March 17, 2025

‘30 Rock’ Reunion Review: A Few Laughs, a Lot of Blergh

There is comedy, kind of, in watching Tracy Jordan read you a list of ad-sales talking points. But it’s still, ultimately, only as fun as being read a list of ad-sales talking points can be. (Dealbreaker! Shut it down!)

And the copious in-house promos, which would have been unremarkable at an industry confab in Radio City Music Hall, broke the rhythm and undercut the satire with dead-earnest flogging. Since so many spots were for programming that is theoretically available only in a misty future when normal-ish life returns — a sitcom with Kenan Thompson and Don Johnson, the 20[who knows?] Tokyo Olympics — it lent the whole production a surreal undertone of forced optimism.
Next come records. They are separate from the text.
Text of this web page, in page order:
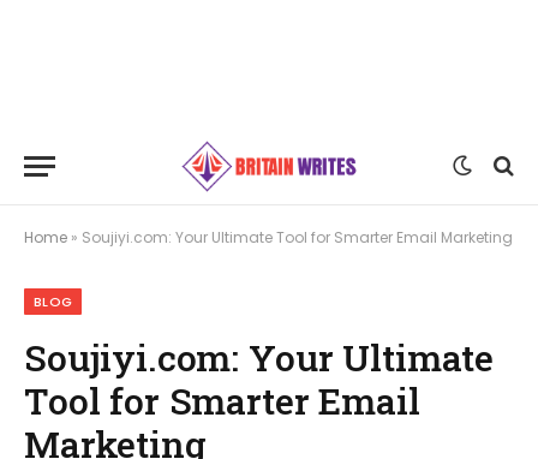
Home » Soujiyi.com: Your Ultimate Tool for Smarter Email Marketing
BLOG
Soujiyi.com: Your Ultimate
Tool for Smarter Email
Marketing
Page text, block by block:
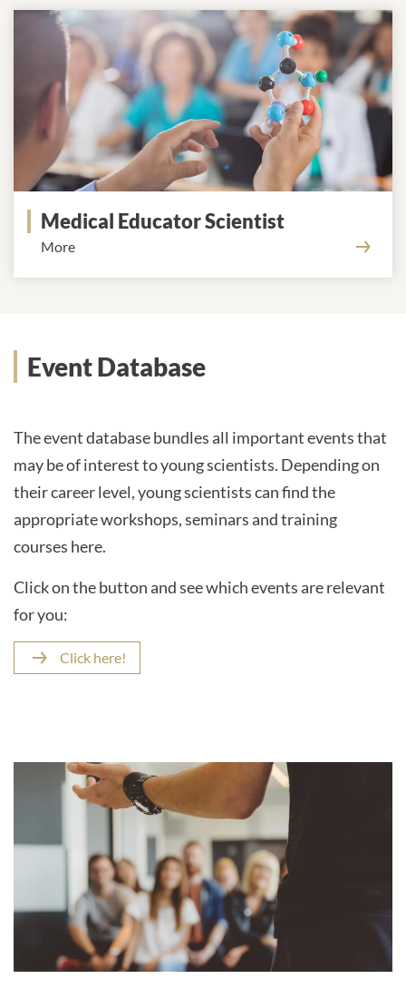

I watched the special twice on Thursday night, once live, once with my family, who wisely fast-forwarded through the ads. It played better the second way. But you could also see more sharply how the special deteriorated as it went on, as if the writers had a half-hour of material and an hour to fill.

In theory, “30 Rock” was the perfect brand for the job. From 2006 to 2013, it bit the hand that feeds as lustily as Liz chomps into a block of night cheese. It cast company talent in gently mocking cameos, as the special did with stars including Khloé Kardashian and Jimmy Fallon. It made comedy out of real-life corporate mandates, as in “Greenzo,” an episode about an environmentalist mascot that came out of an actual network-wide “Green Is Universal” programming requirement.

When the show moves from biting to gently nibbling the hand that feeds, you lose a certain energy. Beyond that, the special showed that, however gut-busting “30 Rock” remains in reruns, its arch, lighten-up-Francis comedy is a product of a very specific era that does not time-travel well.

We already saw an example of this when the show shelved several old episodes that featured blackface, the ’00s “edgy” comedy writer’s go-to answer to “What’s the most excruciatingly inappropriate thing we can have a character do?” (It’s telling that so many examples — in “The Office,” “Community” and “Scrubs” as well — came in marquee NBC sitcoms.)